- Opening Delimiter -

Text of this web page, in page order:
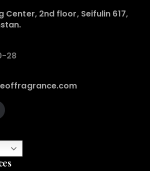
Center, 2nd floor, Seifulin 617,
28
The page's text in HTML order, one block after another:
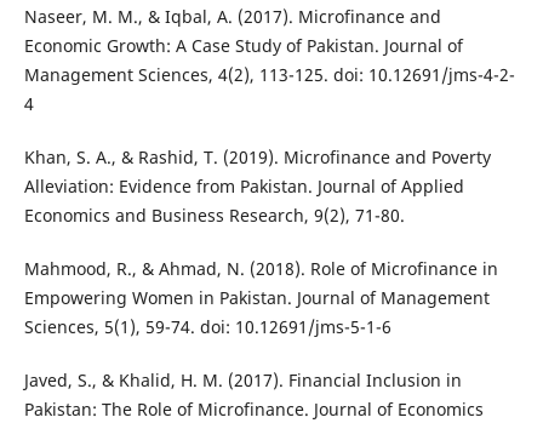
Naseer, M. M., & Iqbal, A. (2017). Microfinance and
Economic Growth: A Case Study of Pakistan. Journal of
Management Sciences, 4(2), 113-125. doi: 10.12691/jms-4-2-
4
Khan, S. A., & Rashid, T. (2019). Microfinance and Poverty
Alleviation: Evidence from Pakistan. Journal of Applied
Economics and Business Research, 9(2), 71-80.
Mahmood, R., & Ahmad, N. (2018). Role of Microfinance in
Empowering Women in Pakistan. Journal of Management
Sciences, 5(1), 59-74. doi: 10.12691/jms-5-1-6
Javed, S., & Khalid, H. M. (2017). Financial Inclusion in
Pakistan: The Role of Microfinance. Journal of Economics
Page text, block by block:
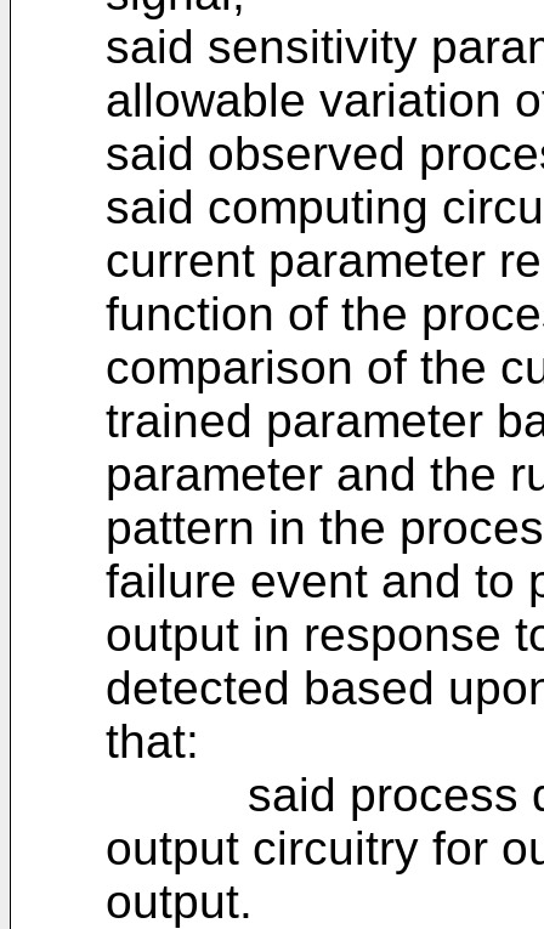
said sensitivity
allowable variation
said observed
said computing
current parameter
function of the
comparison of the
trained parameter
parameter and the
pattern in the
failure event and to
output in response
detected based
that:
said process
output circuitry for
output.
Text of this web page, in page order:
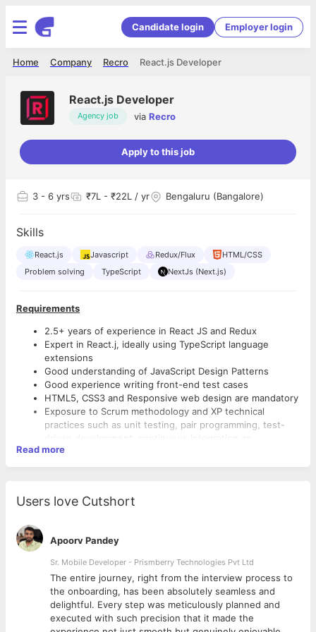
Candidate login Employer login
React.js Developer
Recro
Company
Home
React.js Developer
Agency job via Recro
Apply to this job
3 - 6 yrs ₹7L - ₹22L / yr Bengaluru (Bangalore)
Skills
React.js Javascript Redux/Flux
HTML/CSS
Problem solving
TypeScript NextJs (Next.js)
Requirements
2.5+ years of experience in React JS and Redux
Expert in React.j, ideally using TypeScript language
extensions
Good understanding of JavaScript Design Patterns
Good experience writing front-end test cases
HTML5, CSS3 and Responsive web design are mandatory
Exposure to Scrum methodology and XP technical
practices such as unit testing, pair programming, test-
driven development, continuous integration or
continuous delivery
Self-motivated, fast learner, detail-oriented, team player
Should have experience with Ecommerce/ERP
Read more
Users love Cutshort
Apoorv Pandey
Sr. Mobile Developer - Prismberry Technologies Pvt Ltd
The entire journey, right from the interview process to
the onboarding, has been absolutely seamless and
delightful. Every step was meticulously planned and
executed with such precision that it made the
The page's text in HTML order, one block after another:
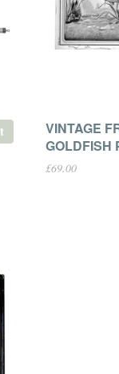
VINTAGE
GOLDFISH
£69.00
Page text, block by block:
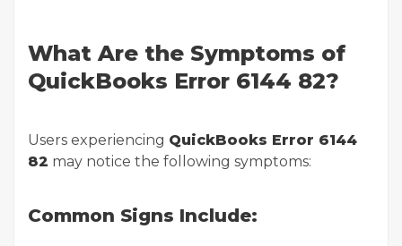
What Are the Symptoms of
QuickBooks Error 6144 82?
Users experiencing QuickBooks Error 6144
82 may notice the following symptoms:
Common Signs Include:
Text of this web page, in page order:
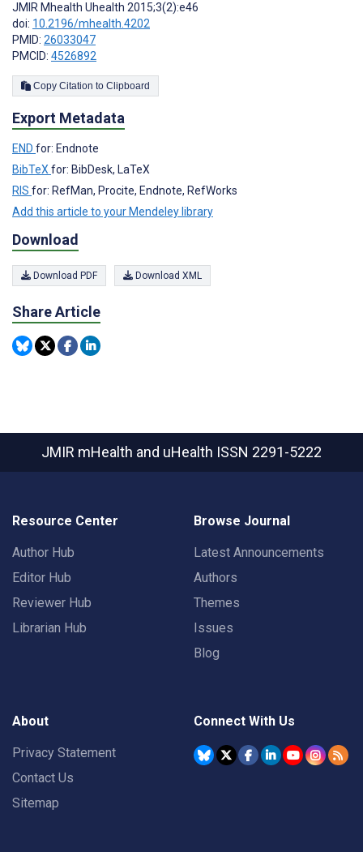
JMIR Mhealth Uhealth 2015;3(2):e46
doi: 10.2196/mhealth.4202
PMID: 26033047
PMCID: 4526892
Copy Citation to Clipboard
Export Metadata
END for: Endnote
BibTeX for: BibDesk, LaTeX
RIS for: RefMan, Procite, Endnote, RefWorks
Add this article to your Mendeley library
Download
Download PDF Download XML
Share Article
JMIR mHealth and uHealth ISSN 2291-5222
Resource Center
Author Hub
Editor Hub
Reviewer Hub
Librarian Hub
Browse Journal
Latest Announcements
Authors
Themes
Issues
Blog
About
Privacy Statement
Contact Us
Sitemap
Connect With Us

- Closing Delimiter -

__PROBLEM DESCRIPTION__
Reproduce every record above exactly, omitting the pictures.

__ANSWER__
Text of this web page, in page order:
Center, 2nd floor, Seifulin 617,
28
The page's text in HTML order, one block after another:
Naseer, M. M., & Iqbal, A. (2017). Microfinance and
Economic Growth: A Case Study of Pakistan. Journal of
Management Sciences, 4(2), 113-125. doi: 10.12691/jms-4-2-
4
Khan, S. A., & Rashid, T. (2019). Microfinance and Poverty
Alleviation: Evidence from Pakistan. Journal of Applied
Economics and Business Research, 9(2), 71-80.
Mahmood, R., & Ahmad, N. (2018). Role of Microfinance in
Empowering Women in Pakistan. Journal of Management
Sciences, 5(1), 59-74. doi: 10.12691/jms-5-1-6
Javed, S., & Khalid, H. M. (2017). Financial Inclusion in
Pakistan: The Role of Microfinance. Journal of Economics
Page text, block by block:
said sensitivity
allowable variation
said observed
said computing
current parameter
function of the
comparison of the
trained parameter
parameter and the
pattern in the
failure event and to
output in response
detected based
that:
said process
output circuitry for
output.
Text of this web page, in page order:
Candidate login Employer login
React.js Developer
Recro
Company
Home
React.js Developer
Agency job via Recro
Apply to this job
3 - 6 yrs ₹7L - ₹22L / yr Bengaluru (Bangalore)
Skills
React.js Javascript Redux/Flux
HTML/CSS
Problem solving
TypeScript NextJs (Next.js)
Requirements
2.5+ years of experience in React JS and Redux
Expert in React.j, ideally using TypeScript language
extensions
Good understanding of JavaScript Design Patterns
Good experience writing front-end test cases
HTML5, CSS3 and Responsive web design are mandatory
Exposure to Scrum methodology and XP technical
practices such as unit testing, pair programming, test-
driven development, continuous integration or
continuous delivery
Self-motivated, fast learner, detail-oriented, team player
Should have experience with Ecommerce/ERP
Read more
Users love Cutshort
Apoorv Pandey
Sr. Mobile Developer - Prismberry Technologies Pvt Ltd
The entire journey, right from the interview process to
the onboarding, has been absolutely seamless and
delightful. Every step was meticulously planned and
executed with such precision that it made the
The page's text in HTML order, one block after another:
VINTAGE
GOLDFISH
£69.00
Page text, block by block:
What Are the Symptoms of
QuickBooks Error 6144 82?
Users experiencing QuickBooks Error 6144
82 may notice the following symptoms:
Common Signs Include:
Text of this web page, in page order:
JMIR Mhealth Uhealth 2015;3(2):e46
doi: 10.2196/mhealth.4202
PMID: 26033047
PMCID: 4526892
Copy Citation to Clipboard
Export Metadata
END for: Endnote
BibTeX for: BibDesk, LaTeX
RIS for: RefMan, Procite, Endnote, RefWorks
Add this article to your Mendeley library
Download
Download PDF Download XML
Share Article
JMIR mHealth and uHealth ISSN 2291-5222
Resource Center
Author Hub
Editor Hub
Reviewer Hub
Librarian Hub
Browse Journal
Latest Announcements
Authors
Themes
Issues
Blog
About
Privacy Statement
Contact Us
Sitemap
Connect With Us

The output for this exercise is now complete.